§ **WORK REQUIRED**
An exact copy of all the data is needed, with every picture left out.

[Source data]
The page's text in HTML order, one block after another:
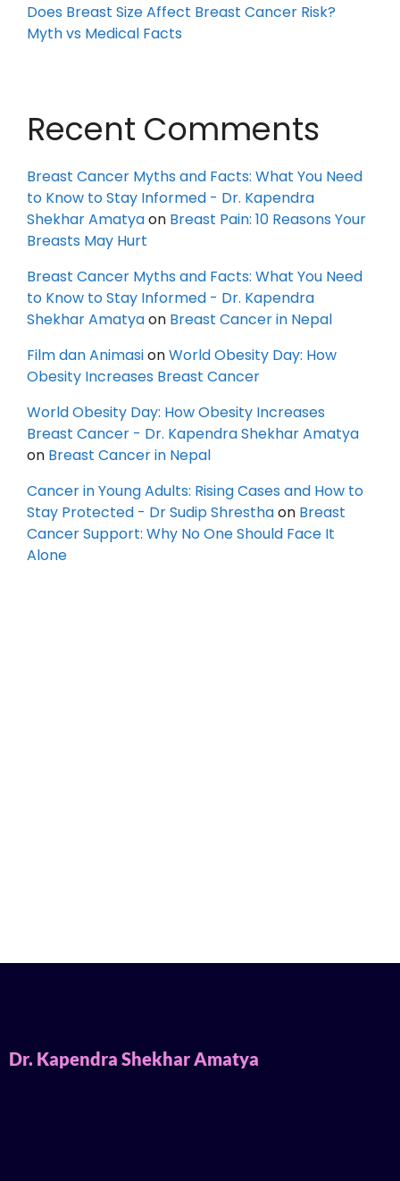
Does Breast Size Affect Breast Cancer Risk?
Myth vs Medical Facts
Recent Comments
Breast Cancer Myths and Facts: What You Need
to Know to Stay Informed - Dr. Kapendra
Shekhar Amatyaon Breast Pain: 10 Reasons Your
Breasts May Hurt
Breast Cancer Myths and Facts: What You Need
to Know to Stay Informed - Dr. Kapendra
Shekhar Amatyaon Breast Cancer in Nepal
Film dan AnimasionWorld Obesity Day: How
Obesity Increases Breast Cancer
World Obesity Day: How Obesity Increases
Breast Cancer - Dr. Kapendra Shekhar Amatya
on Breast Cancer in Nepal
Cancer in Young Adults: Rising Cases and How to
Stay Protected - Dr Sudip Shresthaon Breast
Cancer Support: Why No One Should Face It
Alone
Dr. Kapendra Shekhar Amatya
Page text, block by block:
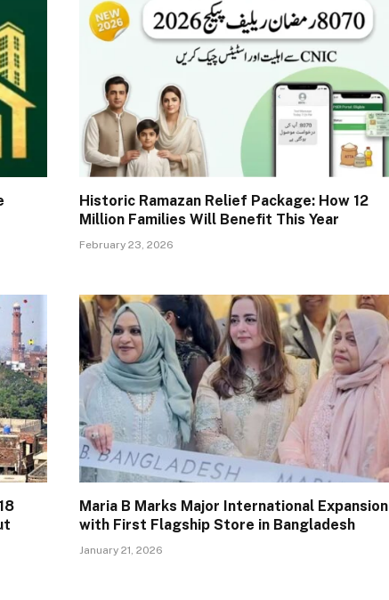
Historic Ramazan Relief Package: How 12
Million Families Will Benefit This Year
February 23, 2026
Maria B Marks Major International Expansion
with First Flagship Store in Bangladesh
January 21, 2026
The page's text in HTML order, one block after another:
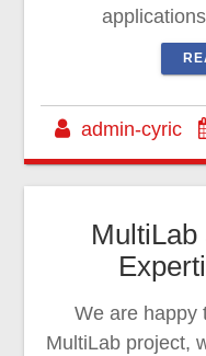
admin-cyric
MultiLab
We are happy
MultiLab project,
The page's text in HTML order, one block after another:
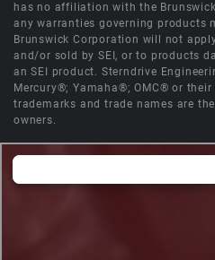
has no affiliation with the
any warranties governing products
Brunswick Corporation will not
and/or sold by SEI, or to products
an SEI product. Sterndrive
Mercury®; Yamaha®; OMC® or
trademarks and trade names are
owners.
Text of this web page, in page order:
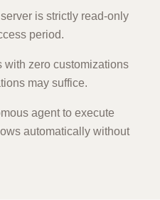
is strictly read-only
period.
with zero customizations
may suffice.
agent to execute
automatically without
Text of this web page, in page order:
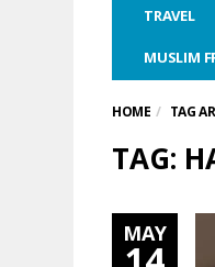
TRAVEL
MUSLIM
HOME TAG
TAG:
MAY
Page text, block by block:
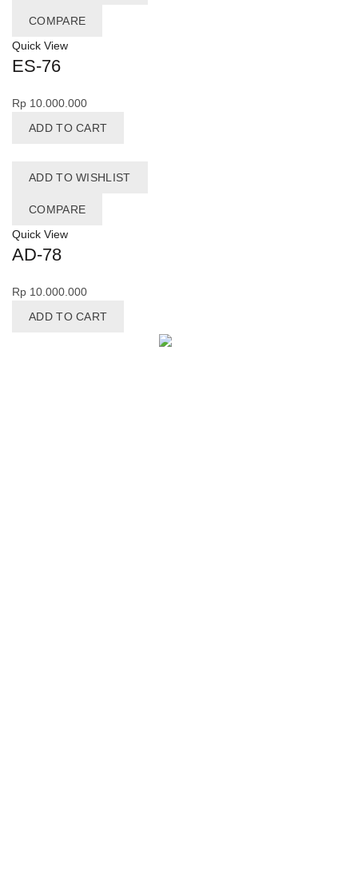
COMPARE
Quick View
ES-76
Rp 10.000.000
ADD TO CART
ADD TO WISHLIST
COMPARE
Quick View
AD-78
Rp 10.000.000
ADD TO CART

§ **OUTPUT OF THE TASK**
The page's text in HTML order, one block after another:
Does Breast Size Affect Breast Cancer Risk?
Myth vs Medical Facts
Recent Comments
Breast Cancer Myths and Facts: What You Need
to Know to Stay Informed - Dr. Kapendra
Shekhar Amatyaon Breast Pain: 10 Reasons Your
Breasts May Hurt
Breast Cancer Myths and Facts: What You Need
to Know to Stay Informed - Dr. Kapendra
Shekhar Amatyaon Breast Cancer in Nepal
Film dan AnimasionWorld Obesity Day: How
Obesity Increases Breast Cancer
World Obesity Day: How Obesity Increases
Breast Cancer - Dr. Kapendra Shekhar Amatya
on Breast Cancer in Nepal
Cancer in Young Adults: Rising Cases and How to
Stay Protected - Dr Sudip Shresthaon Breast
Cancer Support: Why No One Should Face It
Alone
Dr. Kapendra Shekhar Amatya
Page text, block by block:
Historic Ramazan Relief Package: How 12
Million Families Will Benefit This Year
February 23, 2026
Maria B Marks Major International Expansion
with First Flagship Store in Bangladesh
January 21, 2026
The page's text in HTML order, one block after another:
admin-cyric
MultiLab
We are happy
MultiLab project,
The page's text in HTML order, one block after another:
has no affiliation with the
any warranties governing products
Brunswick Corporation will not
and/or sold by SEI, or to products
an SEI product. Sterndrive
Mercury®; Yamaha®; OMC® or
trademarks and trade names are
owners.
Text of this web page, in page order:
is strictly read-only
period.
with zero customizations
may suffice.
agent to execute
automatically without
Text of this web page, in page order:
TRAVEL
MUSLIM
HOME TAG
TAG:
MAY
Page text, block by block:
COMPARE
Quick View
ES-76
Rp 10.000.000
ADD TO CART
ADD TO WISHLIST
COMPARE
Quick View
AD-78
Rp 10.000.000
ADD TO CART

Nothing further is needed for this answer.